Are there other reasons for the market decline?

Are there other reasons for the market decline?

Last month, the S&P 500 chart began to resemble a rollercoaster ride, with more dips than rises, resulting in a decline of about 3.8%. Among small caps, the Russell 2000 index, which measures the market’s overall risk aversion, fell 6.8%. Finally, the Nasdaq index recorded a decline of 4.7%.

In contrast, the DXY rose 2.6% and 10-year US Treasury yields rose an impressive 9.8%. Yields on 20- and 30-year Treasury bonds rose 8.5% and 8.4%, respectively. Overall, investors appear to have become more cautious in recent weeks and have flocked to safer assets.

What caused this change in mood?

The bout of volatility occurred on December 18, the day of the Federal Reserve meeting. In addition to the expected 25 basis point rate cut, the Fed “surprised” markets by revising its planned rate cuts for 2025, reducing them from four to two, citing slower progress in fighting inflation.

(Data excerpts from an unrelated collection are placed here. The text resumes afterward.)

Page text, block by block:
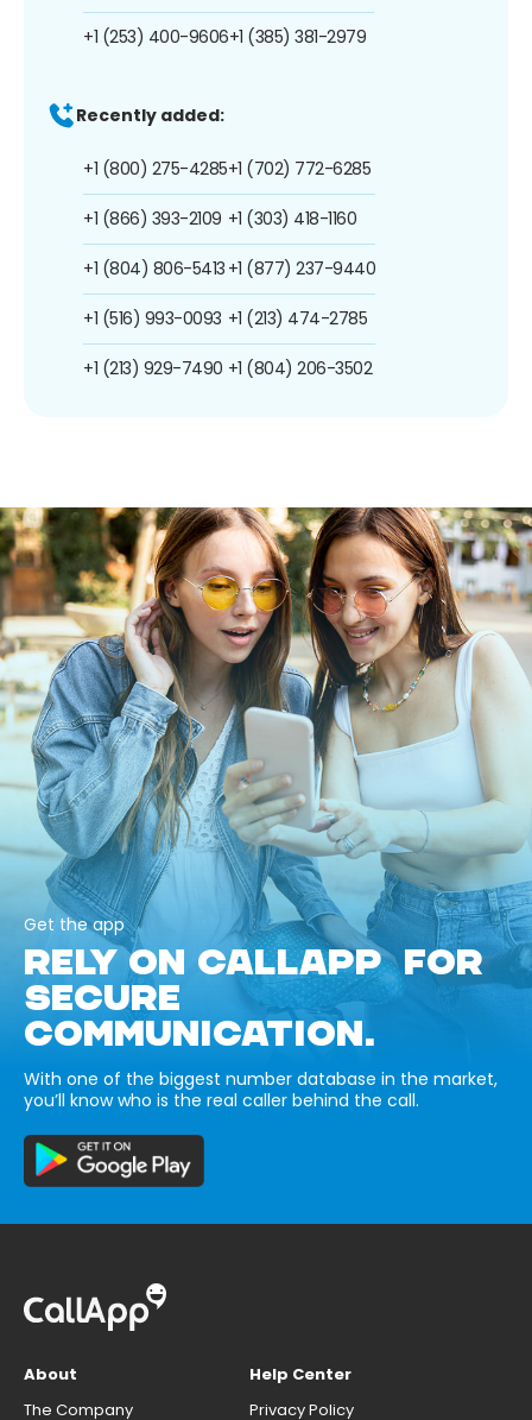
+1 (253) 400-9606+1 (385) 381-2979
Recently added:
+1 (800) 275-4285
+1 (866) 393-2109
+1 (804) 806-5413
+1 (516) 993-0093
+1 (213) 929-7490
+1 (702) 772-6285
+1 (303) 418-1160
+1 (877) 237-9440
+1 (213) 474-2785
+1 (804) 206-3502
Get the app
RELY ON CALLAPP FOR
SECURE
COMMUNICATION.
With one of the biggest number database in the market,
you’ll know who is the real caller behind the call.
About
The Company
Help Center
Privacy Policy

Then the negative factors kept coming: Trump threatened further tariffs against the rest of the world, the Biden administration imposed tougher sanctions on the Russian energy sector and better than expected US economic and labor market data.

All of this raised concerns that prices in the U.S. could rise again, which could mean the Fed won’t cut interest rates this year and may even have to raise them to prevent inflation from accelerating. This led to greater market fear and a cautious withdrawal from riskier assets.

But could these just be temporary steps?

Despite a choppy start to the year, analysts at major banks continue to predict that the S&P 500 will break through 6,600 by the end of December. However, relying solely on this as a guaranteed sign that the bull market will continue does not seem promising.

Much will depend on how world events develop. For example, if new sanctions against Russia result in a loss of about 800,000 barrels of oil per day, oil prices will likely initially rise, which could drive up the cost of goods and services since oil is a key commodity in almost every aspect of our lives.

Another factor to consider is geopolitical risks. Although Trump promised to resolve all crises almost immediately after taking office, the reality could be much bleaker: existing conflicts could worsen and new ones could emerge, such as between Iran and Israel or between Armenia and Azerbaijan.